**Task goal**. Return every record below exactly as given, images excluded.

════════

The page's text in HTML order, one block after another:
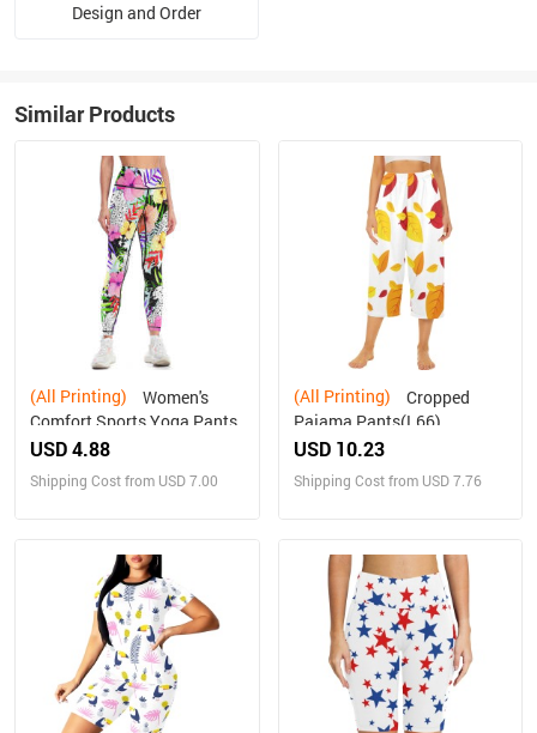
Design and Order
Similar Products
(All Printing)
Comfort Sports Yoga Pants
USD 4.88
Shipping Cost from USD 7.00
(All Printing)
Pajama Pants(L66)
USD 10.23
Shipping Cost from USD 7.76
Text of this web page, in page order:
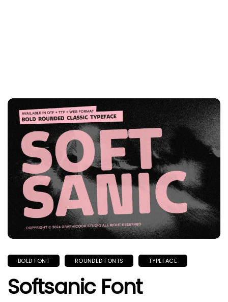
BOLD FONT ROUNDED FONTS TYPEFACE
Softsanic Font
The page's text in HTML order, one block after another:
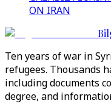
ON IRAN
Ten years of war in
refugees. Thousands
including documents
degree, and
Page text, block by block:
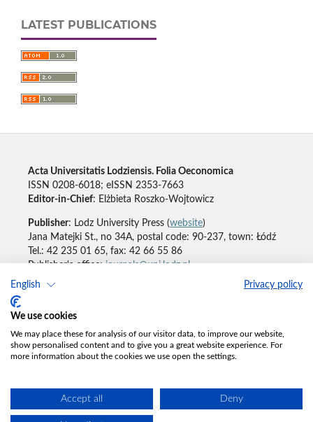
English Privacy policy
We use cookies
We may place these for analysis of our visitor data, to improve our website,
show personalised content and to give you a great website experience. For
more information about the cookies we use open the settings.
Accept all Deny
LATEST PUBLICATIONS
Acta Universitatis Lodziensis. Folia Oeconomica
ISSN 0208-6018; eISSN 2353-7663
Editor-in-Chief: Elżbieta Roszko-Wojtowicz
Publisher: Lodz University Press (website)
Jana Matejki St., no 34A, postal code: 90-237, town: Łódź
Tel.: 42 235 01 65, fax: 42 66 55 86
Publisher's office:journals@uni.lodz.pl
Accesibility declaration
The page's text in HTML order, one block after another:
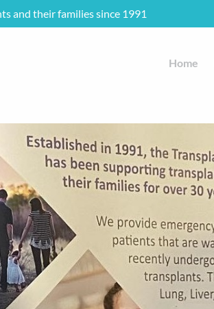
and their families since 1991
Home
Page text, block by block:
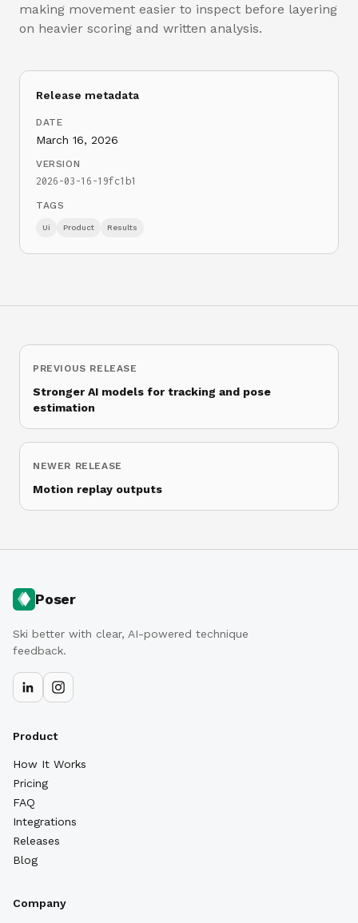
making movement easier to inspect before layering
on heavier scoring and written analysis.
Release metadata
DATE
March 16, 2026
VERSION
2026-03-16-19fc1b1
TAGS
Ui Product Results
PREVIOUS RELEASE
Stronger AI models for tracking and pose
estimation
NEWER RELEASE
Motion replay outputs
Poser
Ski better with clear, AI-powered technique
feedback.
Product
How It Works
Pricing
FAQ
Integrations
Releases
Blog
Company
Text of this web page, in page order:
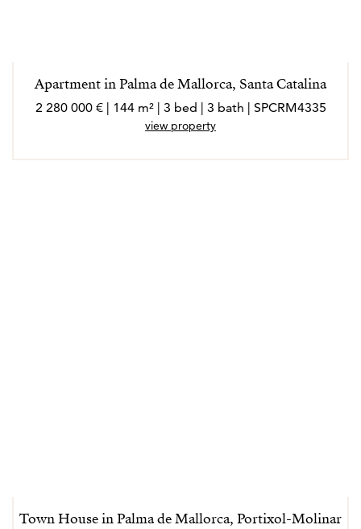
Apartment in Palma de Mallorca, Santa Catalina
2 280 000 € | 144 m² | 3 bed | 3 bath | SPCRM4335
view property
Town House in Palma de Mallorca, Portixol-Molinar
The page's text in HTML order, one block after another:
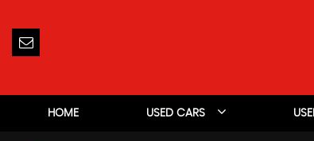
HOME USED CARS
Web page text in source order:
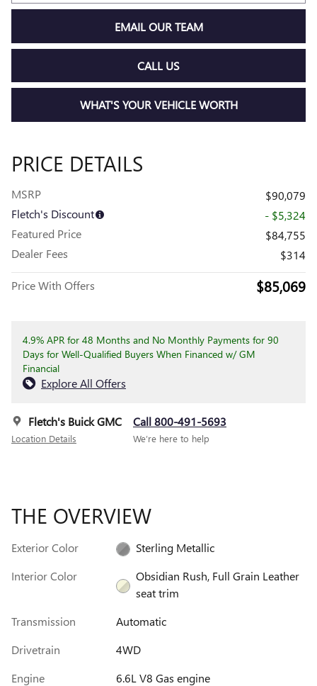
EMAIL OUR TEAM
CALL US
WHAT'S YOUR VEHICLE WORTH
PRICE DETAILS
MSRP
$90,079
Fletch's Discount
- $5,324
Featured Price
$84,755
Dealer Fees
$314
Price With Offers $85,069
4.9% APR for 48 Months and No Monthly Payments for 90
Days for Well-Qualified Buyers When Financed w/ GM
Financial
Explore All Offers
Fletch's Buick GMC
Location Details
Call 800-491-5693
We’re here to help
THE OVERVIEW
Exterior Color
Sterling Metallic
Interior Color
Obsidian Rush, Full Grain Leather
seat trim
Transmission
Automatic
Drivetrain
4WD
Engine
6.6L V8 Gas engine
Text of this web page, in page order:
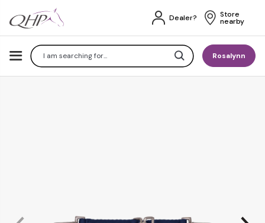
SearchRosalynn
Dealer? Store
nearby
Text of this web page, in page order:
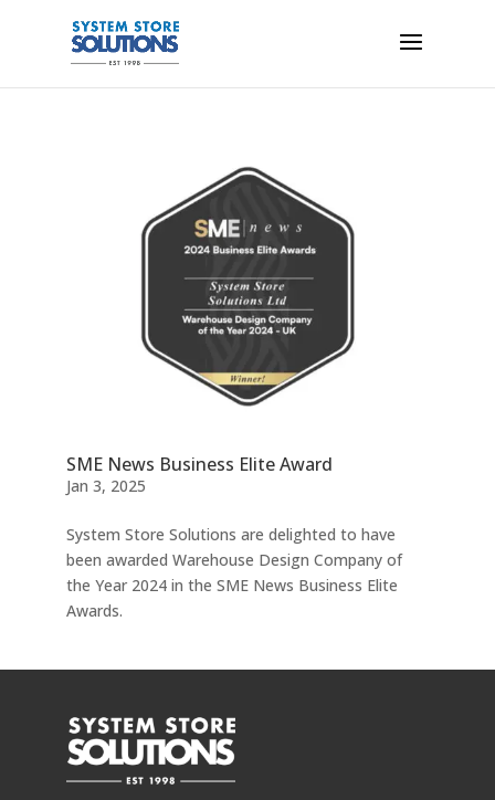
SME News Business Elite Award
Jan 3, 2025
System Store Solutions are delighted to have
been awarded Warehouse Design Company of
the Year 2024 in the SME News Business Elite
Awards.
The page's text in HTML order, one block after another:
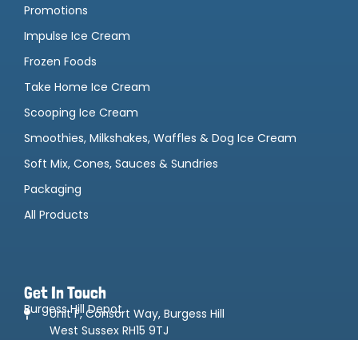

════════

**Solution for this task**.
The page's text in HTML order, one block after another:
Design and Order
Similar Products
(All Printing)
Comfort Sports Yoga Pants
USD 4.88
Shipping Cost from USD 7.00
(All Printing)
Pajama Pants(L66)
USD 10.23
Shipping Cost from USD 7.76
Text of this web page, in page order:
BOLD FONT ROUNDED FONTS TYPEFACE
Softsanic Font
The page's text in HTML order, one block after another:
ON IRAN
Ten years of war in
refugees. Thousands
including documents
degree, and
Page text, block by block:
English Privacy policy
We use cookies
We may place these for analysis of our visitor data, to improve our website,
show personalised content and to give you a great website experience. For
more information about the cookies we use open the settings.
Accept all Deny
LATEST PUBLICATIONS
Acta Universitatis Lodziensis. Folia Oeconomica
ISSN 0208-6018; eISSN 2353-7663
Editor-in-Chief: Elżbieta Roszko-Wojtowicz
Publisher: Lodz University Press (website)
Jana Matejki St., no 34A, postal code: 90-237, town: Łódź
Tel.: 42 235 01 65, fax: 42 66 55 86
Publisher's office:journals@uni.lodz.pl
Accesibility declaration
The page's text in HTML order, one block after another:
and their families since 1991
Home
Page text, block by block:
making movement easier to inspect before layering
on heavier scoring and written analysis.
Release metadata
DATE
March 16, 2026
VERSION
2026-03-16-19fc1b1
TAGS
Ui Product Results
PREVIOUS RELEASE
Stronger AI models for tracking and pose
estimation
NEWER RELEASE
Motion replay outputs
Poser
Ski better with clear, AI-powered technique
feedback.
Product
How It Works
Pricing
FAQ
Integrations
Releases
Blog
Company
Text of this web page, in page order:
Apartment in Palma de Mallorca, Santa Catalina
2 280 000 € | 144 m² | 3 bed | 3 bath | SPCRM4335
view property
Town House in Palma de Mallorca, Portixol-Molinar
The page's text in HTML order, one block after another:
HOME USED CARS
Web page text in source order:
EMAIL OUR TEAM
CALL US
WHAT'S YOUR VEHICLE WORTH
PRICE DETAILS
MSRP
$90,079
Fletch's Discount
- $5,324
Featured Price
$84,755
Dealer Fees
$314
Price With Offers $85,069
4.9% APR for 48 Months and No Monthly Payments for 90
Days for Well-Qualified Buyers When Financed w/ GM
Financial
Explore All Offers
Fletch's Buick GMC
Location Details
Call 800-491-5693
We’re here to help
THE OVERVIEW
Exterior Color
Sterling Metallic
Interior Color
Obsidian Rush, Full Grain Leather
seat trim
Transmission
Automatic
Drivetrain
4WD
Engine
6.6L V8 Gas engine
Text of this web page, in page order:
SearchRosalynn
Dealer? Store
nearby
Text of this web page, in page order:
SME News Business Elite Award
Jan 3, 2025
System Store Solutions are delighted to have
been awarded Warehouse Design Company of
the Year 2024 in the SME News Business Elite
Awards.
The page's text in HTML order, one block after another:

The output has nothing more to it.